His OFDM party can not wait too long since an unforeseen phenomenon is mounting in Ethiopia as his party members are being imprisoned left and right, including OFDM Secretary General Bekele Jirata. Even the now powerless Coalition for Unity and Democracy (CUD) couldn’t keep its last remaining piece functional, with its Chairwoman Birtukan Mideksa sent back to jail. Like thousands of other Oromos jailed since OLF was established in 1973, the family man and activist Bekele Jirata was imprisoned on suspicion of links to the OLF. Nobody knows how many innocent Oromos have died on allegations of OLF linkage the last 35 years. It almost seems like more Oromos have been killed on suspicion of OLF links than the number of government forces killed by OLF army to liberate Oromos. All previous rulers have used OLF as a scapegoat to crackdown on peaceful dissident. Some Ethiopians say the current government is happy to inherit that scapegoat as well.

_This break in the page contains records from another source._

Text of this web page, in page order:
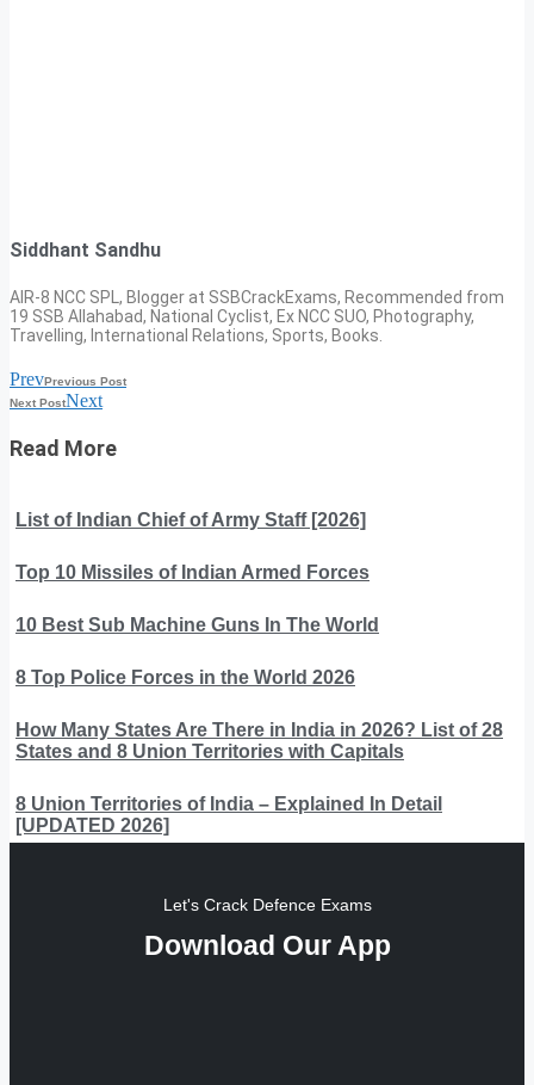
Siddhant Sandhu
AIR-8 NCC SPL, Blogger at SSBCrackExams, Recommended from
19 SSB Allahabad, National Cyclist, Ex NCC SUO, Photography,
Travelling, International Relations, Sports, Books.
PrevPrevious Post
Next PostNext
Read More
List of Indian Chief of Army Staff [2026]
Top 10 Missiles of Indian Armed Forces
10 Best Sub Machine Guns In The World
8 Top Police Forces in the World 2026
How Many States Are There in India in 2026? List of 28
States and 8 Union Territories with Capitals
8 Union Territories of India – Explained In Detail
[UPDATED 2026]
Let's Crack Defence Exams
Download Our App
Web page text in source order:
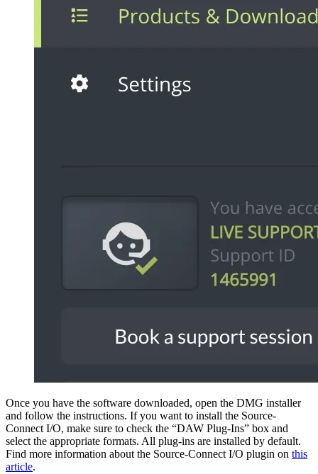
Once you have the software downloaded, open the DMG installer
and follow the instructions. If you want to install the Source-
Connect I/O, make sure to check the “DAW Plug-Ins” box and
select the appropriate formats. All plug-ins are installed by default.
Find more information about the Source-Connect I/O plugin on this
article.
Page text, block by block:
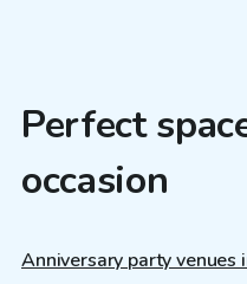
Perfect
occasion
Anniversary party venues

As the violence and abuses continue what keeps Bulcha motivated, determined and patient does not appear to be his faith on the Meles government to change itself or improve. Like he said, a group that takes power by force in this part of Africa is likely to remain by force as long as it can. In one interview, Bulcha said the international context – mainly the fate of dictatorships worldwide – will have an impact in Ethiopia to his favor. “We are 80 million people and our political catastrophe can hardly remain within our boundaries” he added. One way to take advantage of this international context is unity among Oromos and unity between the Ethiopian opposition groups, the MP says. And as the scholar Mekuria credited the misery of the Ethiopian state to its failure “to re-define its identity as a composite of the identities” of various ethno-linguistic groups, the country, in that sense, also remains a work in progress that desperately needs many Bulcha Demeksas – for perseverance, courage, steadfastness and leadership. “In order to move forward as a nation, we must heal the wounds… [But] looking only at the past would deter us from moving forward,” says Bulcha Demeksa, with an audacity of hope that can survive only by his time-tested patience, against all odds.